Nike by far is the leader in athletic shoes production that at the same time is one of the lowest cost producers simply because this company managed to switch virtually all of its production to the third world countries of the East Asia. Reebok appears o follow the lead set by Nike, yet is less aggressive to invest the savings obtained from the discounted East Asian production into hyper expensive celebrity advertisements.
The major costs nevertheless, for Nike come from the top notch advertisement campaigns that feature celebrities and stars. By saving big time on the actual production, Nike strives to invest as much as possible in the advertisement in order to create trust and loyalty among the athletes and fans of the stars that participate in the Nike commercials. Such strategy of Nike certainly constantly yields its fruit giving Nike ever growing market share and dollar growth.

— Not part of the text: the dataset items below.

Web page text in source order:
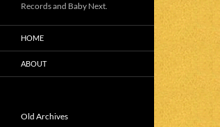
Records and Baby Next.
HOME
ABOUT
Old Archives
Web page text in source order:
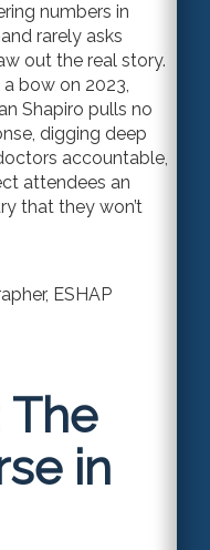
numbers in
rarely asks
out the real story.
bow on 2023,
Shapiro pulls no
digging deep
accountable,
attendees an
that they won’t
, ESHAP
The
in
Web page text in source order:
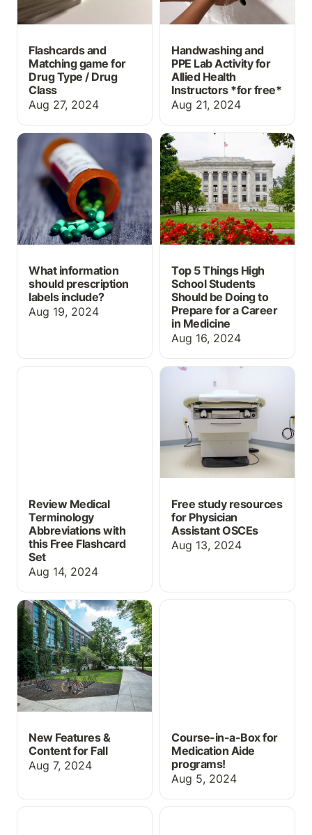
Flashcards and
Matching game for
Drug Type / Drug
Class
Aug 27, 2024
Handwashing and
PPE Lab Activity for
Allied Health
Instructors *for free*
Aug 21, 2024
What information should
prescription labels
include?
What information
should prescription
labels include?
Aug 19, 2024
Top 5 Things High
School Students Should
be Doing to Prepare for
a Career in Medicine
Top 5 Things High
School Students
Should be Doing to
Prepare for a Career
in Medicine
Aug 16, 2024
Review Medical
Review Medical
Terminology
Abbreviations with
this Free Flashcard
Set
Aug 14, 2024
Free study resources for
Physician Assistant
OSCEs
Free study resources
for Physician
Assistant OSCEs
Aug 13, 2024
New Features & Content
for Fall
New Features &
Content for Fall
Aug 7, 2024
Course-in-a-Box for
Course-in-a-Box for
Medication Aide
programs!
Aug 5, 2024
ChartFlow's First
Controlled Substance
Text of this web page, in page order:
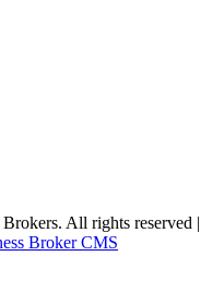
All rights reserved |
Broker CMS
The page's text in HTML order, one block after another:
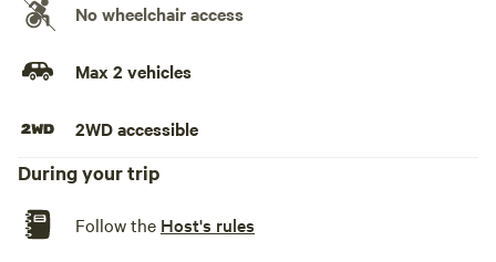
No wheelchair access
Max 2 vehicles
2WD accessible
During your trip
Follow the Host's rules
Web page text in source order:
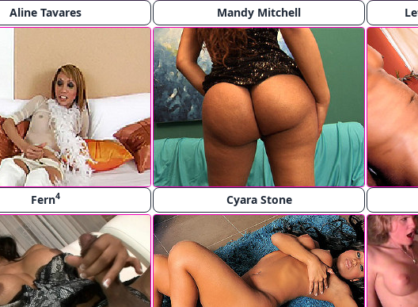
Aline Tavares Mandy Mitchell
Fern4 Cyara Stone
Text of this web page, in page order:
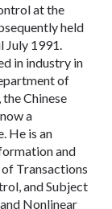
at the
held
1991.
in industry in
of
Chinese
a
He is an
and
Transactions
and Subject
Nonlinear
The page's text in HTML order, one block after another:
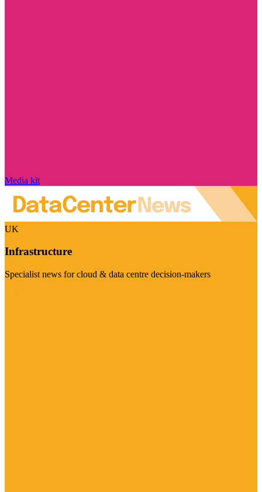
Media kit
UK
Infrastructure
Specialist news for cloud & data centre decision-makers
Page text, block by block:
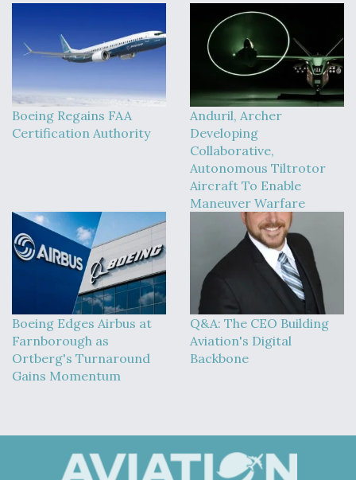
Boeing Regains FAA
Certification Authority
Anduril, Archer
Developing
Collaborative,
Autonomous Tiltrotor
Aircraft To Enable
Maneuver Warfare
Boeing Edges Airbus at
Farnborough as
Ortberg's Turnaround
Gains Momentum
Q&A: The CEO Building
Aviation's Digital
Backbone
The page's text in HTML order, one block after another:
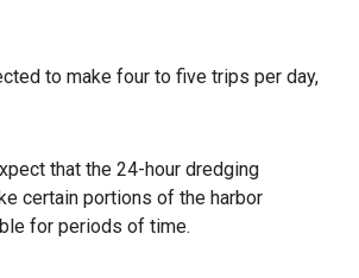
to make four to five trips per day,
that the 24-hour dredging
certain portions of the harbor
for periods of time.

Other producers of shoes like Adidas, Converse, and Keds appear to follow focused production concentrating on trendy designs and probably market share growth. These companies together with the market leaders (Nike and Reebok) differ from L.A. Gear, which in turn is perceived as unpopular among customers. L.A. Gear shoes are viewed as shoes inferior to shoes produced by other athletic shoe producers based on performance.
LA gear’s current failure is justified by the situation ‘between two chairs’ when the company provides good shoes, which are neither trendy nor reputable. While the main competitors focus either on advertisement or trends (or both) L.A. Gear does not take any action to remedy the situation. As a result L.A. Gear loses males loyalty to Nike and market share and sales to Adidas, Converse and Keds.
L.A. Gear’s inability to focus on and invest in building trendy reputation and outstanding performance, logically created a negative image in the minds of consumers who will not buy second-tier shoes. As a result, the company is doomed to failure unless some urgent action is taken to revitalize the corporate position.
In order to improve the market share and dollar sales figures, Leardning Team A proposes L.A. Gear to use the strategy currently deployed by Nike and gain mutually beneficial partnership with key US athletes in order to remain competitive with Nike, Reebok and other athletic shoe producers. Such strategy of partnering with athletes has proved profitable for Nike and other companies already and is believed to help L.A. Gear stem the current crisis caused by the current overwhelming competition, falling sales, and lack of proper reputation.